Despite any inherent ecological constrains that might affect insect abundance, temperature is by far the most predominant factor and therefore, the current work provides useful information for rational management of H. armigera. Moreover, our study provides an alternative to parametric modeling approach for handling insect occurrence data and extract vital phenology metrics. The Bayesian bootstrap particularly is powerful statistical technique for posterior simulation especially working with small sample sizes (i.e., <40) that cannot be handled by assuming a normal distribution [67,72,73,74]. From a pest management standpoint, the study demonstrates the importance of the developed pest risk thresholds for the development and operation of real time decision support systems for pest management. Currently, we are looking forward to improve H. armigera forecasts and expand the functionality of the decision support system by including more pest threats and validate its functionality into more areas.
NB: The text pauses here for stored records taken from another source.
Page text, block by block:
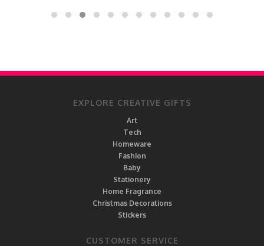
EXPLORE CREATIVE GIFTS
Art
Tech
Homeware
Fashion
Baby
Stationery
Home Fragrance
Christmas Decorations
Stickers
CUSTOMER SERVICE
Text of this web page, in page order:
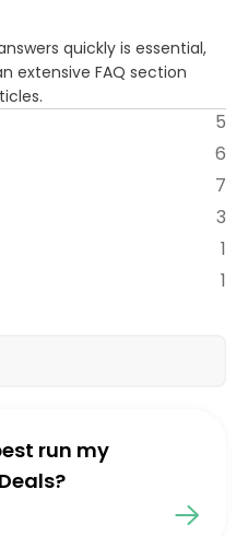
quickly is essential,
extensive FAQ section
5
6
7
3
1
1
run my
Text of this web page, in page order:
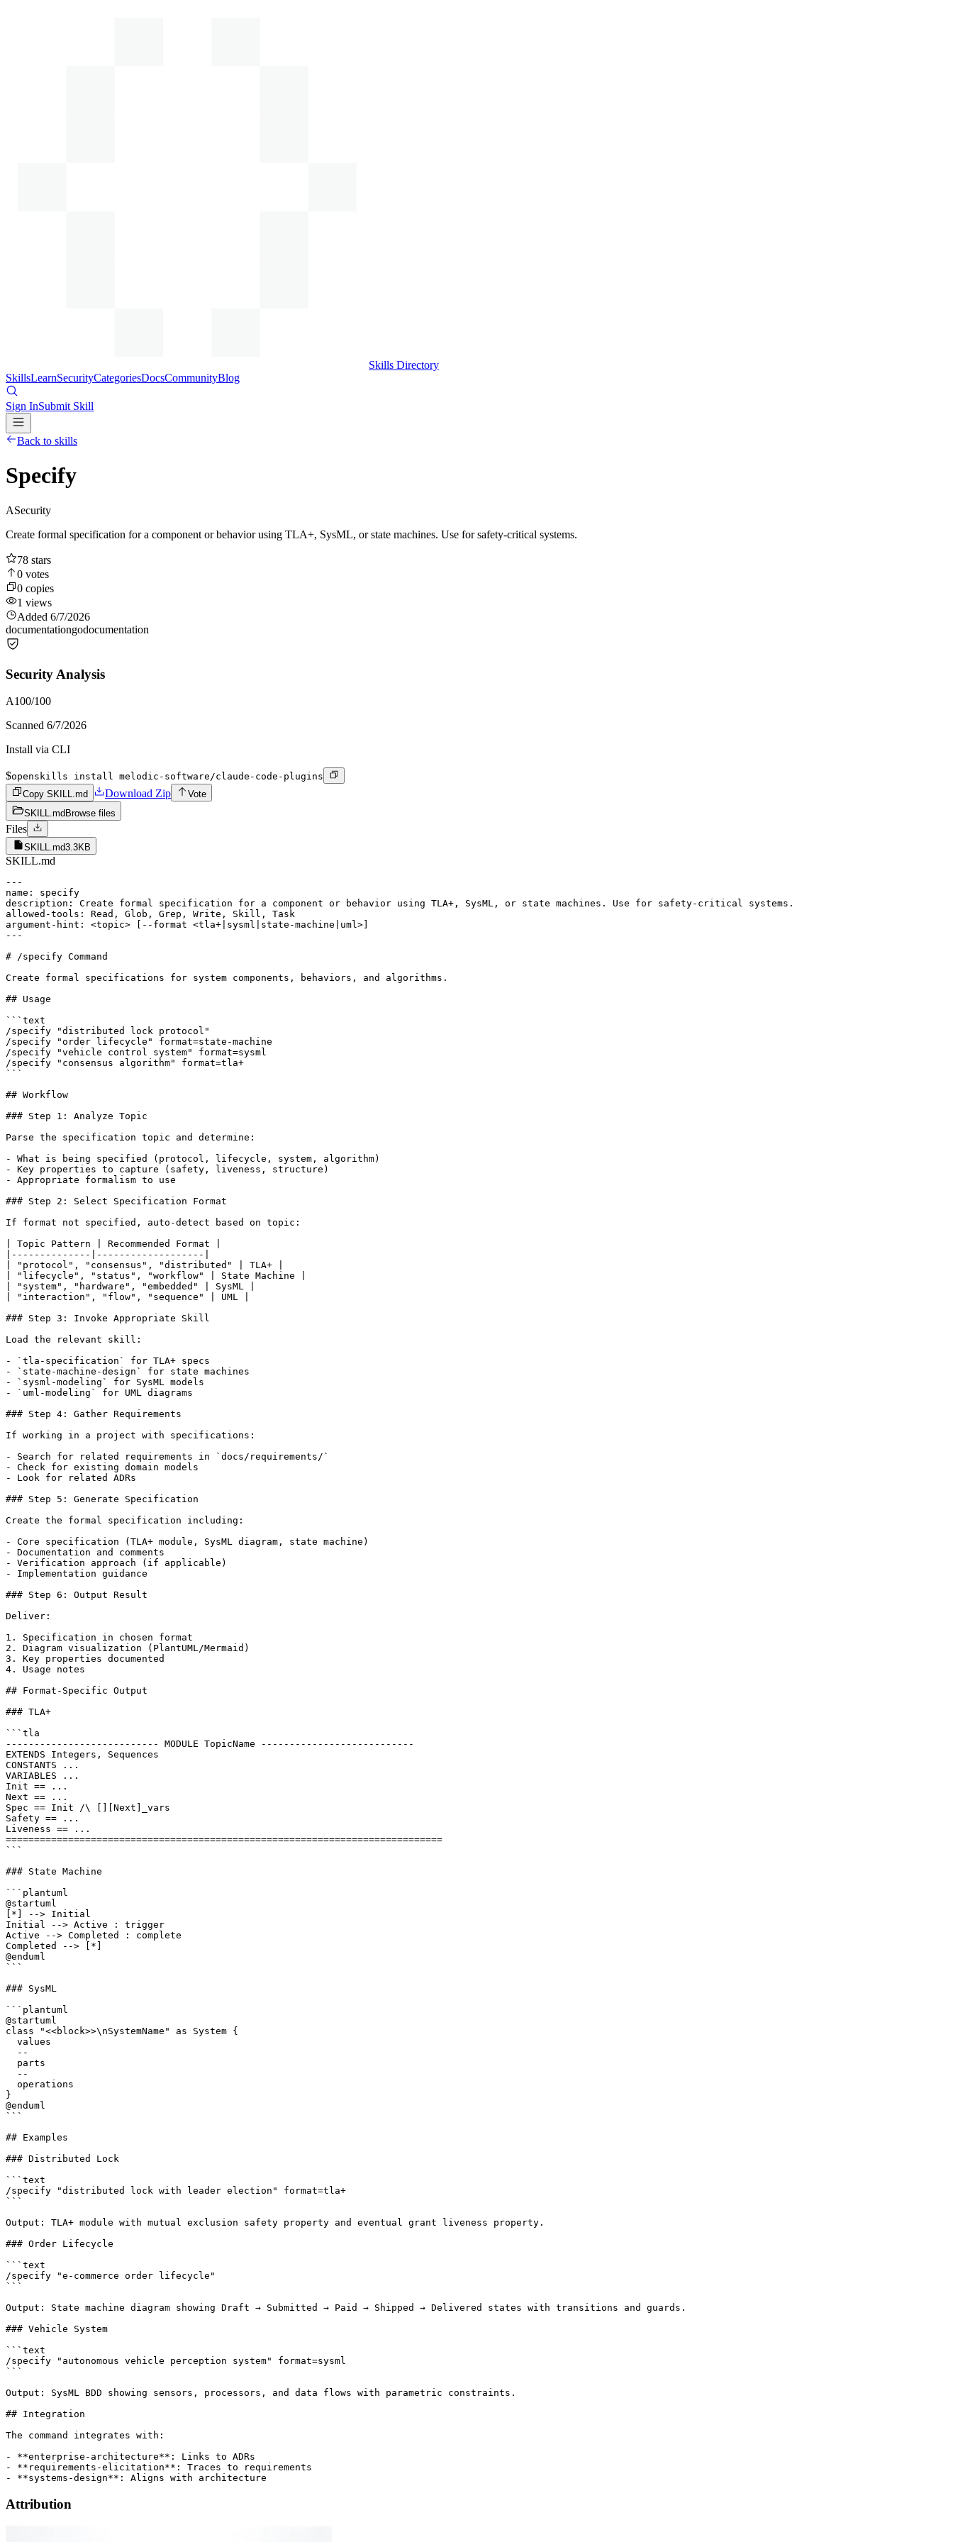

Finally, the developed pest risk thresholds will be integrated into VELOS, a novel cloud based smart ecosystem for precise farming and pest management of bean farms [75]. VELOS leverages Information and Communication Technologies such as Internet of Things, Artificial Intelligence, Big Data analytics, and Unmanned Aerial/Ground Vehicles for extracting knowledge in order to provide an integrated solution to effectively support decision-making, efficiently managing pesticide application and its scheduling. The pest risk threshold subsystem of VELOS will drive the activation of other VELOS subsystems (e.g., UAVs and UGVs), while it will constitute a verification of the output of the pest damage detection engine subsystem.

5. Conclusions

In the current study we applied non-parametric Bayesian bootstrap methods for estimating problematic metrics of phenology patterns such as the moth peak emergence and onset of successive generations of H. armigera. Conceptually, and without going into deep mathematical details, the approach allows to estimate parameters of the unknown distribution of moth phenology data and adapted in terms of physiological time and without being restricted to a family of predefined distributions such as the normal, Weibull etc.

Additionally, the approach resulted in the development of degree-day thresholds to be used as a rational tool for predicting the most important phenological events of H. armigera including start, peak and end of each generation. Although, these thresholds have been incorporated into digital plant protection systems their implementation should always include the consideration of their consistence in terms of improving their performance.

Despite the inherent limitation of the current study, we expect that the present study fills the gap of the absence of non-parametric approaches in analyzing insect phenological patterns. Furthermore, it proposes degree-day thresholds utile for predicting occurrence of H. armigera in bean cultivation and that are necessary to develop digital plant protection systems for rational management of H. armigera and reduce the hazardous of synthetic chemicals.